Fair Catch, is book two of the Players of LA series, but it’s basically a standalone as there is no correlation to the previous book. This book follows the characters Tobias (Toby) Bennett and Sullivan (Van) Archer. Toby is a slightly shy and nervous 22-year-old yoga teacher who has only been in one serious relationship and has never had a one-night stand or hookup, even though his best friend Leo is always trying to encourage him to get out and meet some guys. Van plays pro football for the LA Wild Cats and at 25-years-old is one of the best wide receivers in the country, but he’s also very much in the closet and the fear of destroying his career is keeping him shut tight in there.

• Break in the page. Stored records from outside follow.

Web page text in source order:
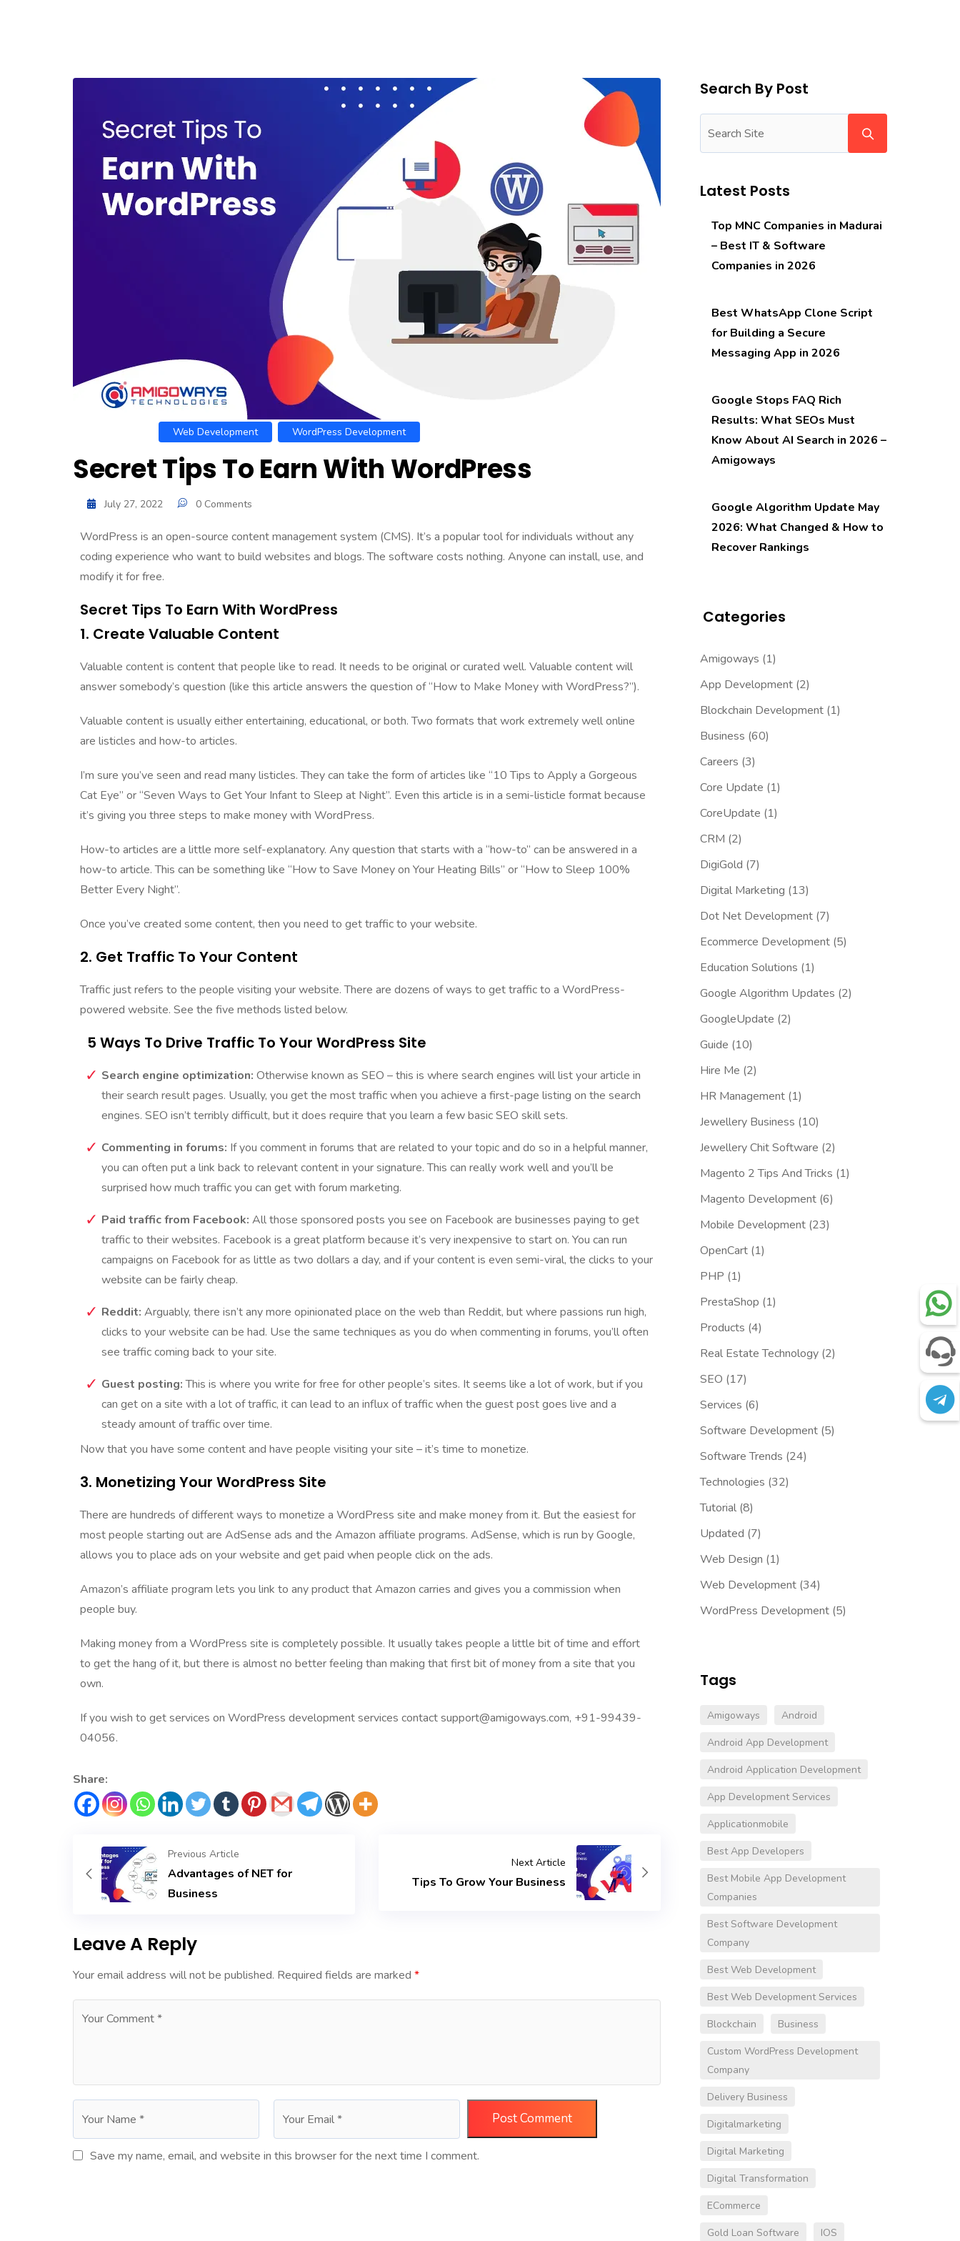
Web Development WordPress Development
Secret Tips To Earn With WordPress
July 27, 2022 0 Comments
WordPress is an open-source content management system (CMS). It’s a popular tool for individuals without any
coding experience who want to build websites and blogs. The software costs nothing. Anyone can install, use, and
modify it for free.
Secret Tips To Earn With WordPress
1. Create Valuable Content
Valuable content is content that people like to read. It needs to be original or curated well. Valuable content will
answer somebody’s question (like this article answers the question of “How to Make Money with WordPress?”).
Valuable content is usually either entertaining, educational, or both. Two formats that work extremely well online
are listicles and how-to articles.
I’m sure you’ve seen and read many listicles. They can take the form of articles like “10 Tips to Apply a Gorgeous
Cat Eye” or “Seven Ways to Get Your Infant to Sleep at Night”. Even this article is in a semi-listicle format because
it’s giving you three steps to make money with WordPress.
How-to articles are a little more self-explanatory. Any question that starts with a “how-to” can be answered in a
how-to article. This can be something like “How to Save Money on Your Heating Bills” or “How to Sleep 100%
Better Every Night”.
Once you’ve created some content, then you need to get traffic to your website.
2. Get Traffic To Your Content
Traffic just refers to the people visiting your website. There are dozens of ways to get traffic to a WordPress-
powered website. See the five methods listed below.
5 Ways To Drive Traffic To Your WordPress Site
Search engine optimization: Otherwise known as SEO – this is where search engines will list your article in
their search result pages. Usually, you get the most traffic when you achieve a first-page listing on the search
engines. SEO isn’t terribly difficult, but it does require that you learn a few basic SEO skill sets.
Commenting in forums: If you comment in forums that are related to your topic and do so in a helpful manner,
you can often put a link back to relevant content in your signature. This can really work well and you’ll be
surprised how much traffic you can get with forum marketing.
Paid traffic from Facebook: All those sponsored posts you see on Facebook are businesses paying to get
traffic to their websites. Facebook is a great platform because it’s very inexpensive to start on. You can run
campaigns on Facebook for as little as two dollars a day, and if your content is even semi-viral, the clicks to your
website can be fairly cheap.
Reddit: Arguably, there isn’t any more opinionated place on the web than Reddit, but where passions run high,
clicks to your website can be had. Use the same techniques as you do when commenting in forums, you’ll often
see traffic coming back to your site.
Guest posting:This is where you write for free for other people’s sites. It seems like a lot of work, but if you
can get on a site with a lot of traffic, it can lead to an influx of traffic when the guest post goes live and a
steady amount of traffic over time.
Now that you have some content and have people visiting your site – it’s time to monetize.
3. Monetizing Your WordPress Site
There are hundreds of different ways to monetize a WordPress site and make money from it. But the easiest for
most people starting out are AdSense ads and the Amazon affiliate programs. AdSense, which is run by Google,
allows you to place ads on your website and get paid when people click on the ads.
Amazon’s affiliate program lets you link to any product that Amazon carries and gives you a commission when
people buy.
Making money from a WordPress site is completely possible. It usually takes people a little bit of time and effort
to get the hang of it, but there is almost no better feeling than making that first bit of money from a site that you
own.
If you wish to get services on WordPress development services contactsupport@amigoways.com, +91-99439-
04056.
Share:
Previous Article
Advantages of NET for
Business
Next Article
Tips To Grow Your Business
Leave A Reply
Your email address will not be published. Required fields are marked *
Save my name, email, and website in this browser for the next time I comment.
Search By Post
Latest Posts
Top MNC Companies in Madurai
– Best IT & Software
Companies in 2026
Best WhatsApp Clone Script
for Building a Secure
Messaging App in 2026
Google Stops FAQ Rich
Results: What SEOs Must
Know About AI Search in 2026 –
Amigoways
Google Algorithm Update May
2026: What Changed & How to
Recover Rankings
Categories
Amigoways (1)
App Development(2)
Blockchain Development(1)
Business (60)
Careers (3)
Core Update (1)
CoreUpdate (1)
CRM (2)
DigiGold (7)
Digital Marketing (13)
Dot Net Development(7)
Ecommerce Development(5)
Education Solutions (1)
Google Algorithm Updates (2)
GoogleUpdate (2)
Guide (10)
Hire Me (2)
HR Management(1)
Jewellery Business (10)
Jewellery Chit Software (2)
Magento 2 Tips And Tricks (1)
Magento Development(6)
Mobile Development(23)
OpenCart(1)
PHP (1)
PrestaShop (1)
Products (4)
Real Estate Technology(2)
SEO (17)
Services (6)
Software Development(5)
Software Trends (24)
Technologies (32)
Tutorial(8)
Updated (7)
Web Design (1)
Web Development(34)
WordPress Development(5)
Tags
Amigoways
Android
Android App Development
Android Application Development
App Development Services
Applicationmobile
Best App Developers
Best Mobile App Development
Companies
Best Software Development
Company
Best Web Development
Best Web Development Services
Blockchain
Business
Custom WordPress Development
Company
Delivery Business
Digitalmarketing
Digital Marketing
Digital Transformation
ECommerce
Gold Loan Software
IOS

Toby and Van first meet at a gay nightclub in LA when Van spots Toby standing at the bar. Van asks his friend and club owner Griff to bring Toby to his office so as he can speak to him, as he can’t go out and pick Toby up in the club himself because he can’t risk being recognised or outed by someone. Toby doesn’t know who Van is and is surprised that a man as attractive as Van would even look at him and thinks Griff has picked him by mistake. There’s an instant attraction between the two men and after a few words pass between them, the little chat soon becomes much more, and Toby breaks his own no one-night rule. A few weeks later, Toby is teaching his yoga class when in walks Van who has been sent there by his team trainer to increase his flexibility after sustaining an injury during a game. Toby is shocked to see Van and the men soon get reacquainted. This meeting begins a series of liaisons and also misunderstandings that bring Toby and Van both joy and pain. Their road to happiness is far from smooth, but in the end, the two men can’t deny what their heart’s and head’s are telling them.

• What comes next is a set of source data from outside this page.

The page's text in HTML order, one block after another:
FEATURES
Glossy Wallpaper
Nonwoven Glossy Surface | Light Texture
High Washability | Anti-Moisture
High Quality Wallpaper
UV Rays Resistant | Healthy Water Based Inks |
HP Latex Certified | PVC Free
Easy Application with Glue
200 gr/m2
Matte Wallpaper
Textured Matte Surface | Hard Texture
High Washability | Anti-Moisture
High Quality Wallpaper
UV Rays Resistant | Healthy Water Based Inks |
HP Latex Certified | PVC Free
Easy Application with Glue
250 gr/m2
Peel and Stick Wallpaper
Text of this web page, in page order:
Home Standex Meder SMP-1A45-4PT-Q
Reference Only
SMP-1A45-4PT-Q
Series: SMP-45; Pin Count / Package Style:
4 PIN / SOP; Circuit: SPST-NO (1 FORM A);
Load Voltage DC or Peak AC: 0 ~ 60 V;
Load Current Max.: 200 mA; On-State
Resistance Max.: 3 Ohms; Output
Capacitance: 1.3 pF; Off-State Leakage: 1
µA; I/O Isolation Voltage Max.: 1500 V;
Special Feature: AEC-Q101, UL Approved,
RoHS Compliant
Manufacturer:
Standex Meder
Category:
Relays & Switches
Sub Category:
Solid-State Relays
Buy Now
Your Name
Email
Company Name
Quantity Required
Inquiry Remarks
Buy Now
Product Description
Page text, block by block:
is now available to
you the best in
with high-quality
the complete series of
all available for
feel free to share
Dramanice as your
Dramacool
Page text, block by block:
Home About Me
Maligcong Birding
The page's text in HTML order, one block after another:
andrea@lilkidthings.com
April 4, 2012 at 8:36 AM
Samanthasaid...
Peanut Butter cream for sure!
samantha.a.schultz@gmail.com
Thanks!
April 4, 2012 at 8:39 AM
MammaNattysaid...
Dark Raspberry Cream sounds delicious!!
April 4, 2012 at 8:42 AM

Although the story and plot were pretty predictable, it was actually quite an enjoyable read. The book is written in first person with dual POV, which is something that I really love, I always like to see a story from each character’s perspective. I’m also a huge sports fan, so the fact it was about football made me very happy. The author seemed to have a good understanding of the sport and terminology which definitely added to my enjoyment of the book as there is nothing worse than reading a story where you know the author has just tried to add in something for the sake of it. I liked the characters a lot, especially Van, as he was so different to his public persona. Toby and Van’s friends were also really well written, which brought the whole story to life and made me want to know more about them. Leo in particular, seems like a really fun guy and I hope the author gives him his own story along the line somewhere.

Now, I do have a criticism, and it was quite a big issue for me. The way the story is written makes it feel quite rushed, chapters/POV’s end quite abruptly and when the new chapter/POV begins there is often a time jump which makes it feel like chunks of the story are missing. This is most noticeable in the first few chapters. On more than one occasion I had to skip back to the previous page because I thought I had gone too far forward and had missed a page or section of the story out. This did cause some confusion and did affect how the story flowed, but didn’t affect how I felt about the book overall. The author has done a good job of writing a story that grabs your attention and keeps you interested the whole way through. At the end of the book, we also get a little sneak peek of the next story in the series, and I have to say I’m really looking forward to it.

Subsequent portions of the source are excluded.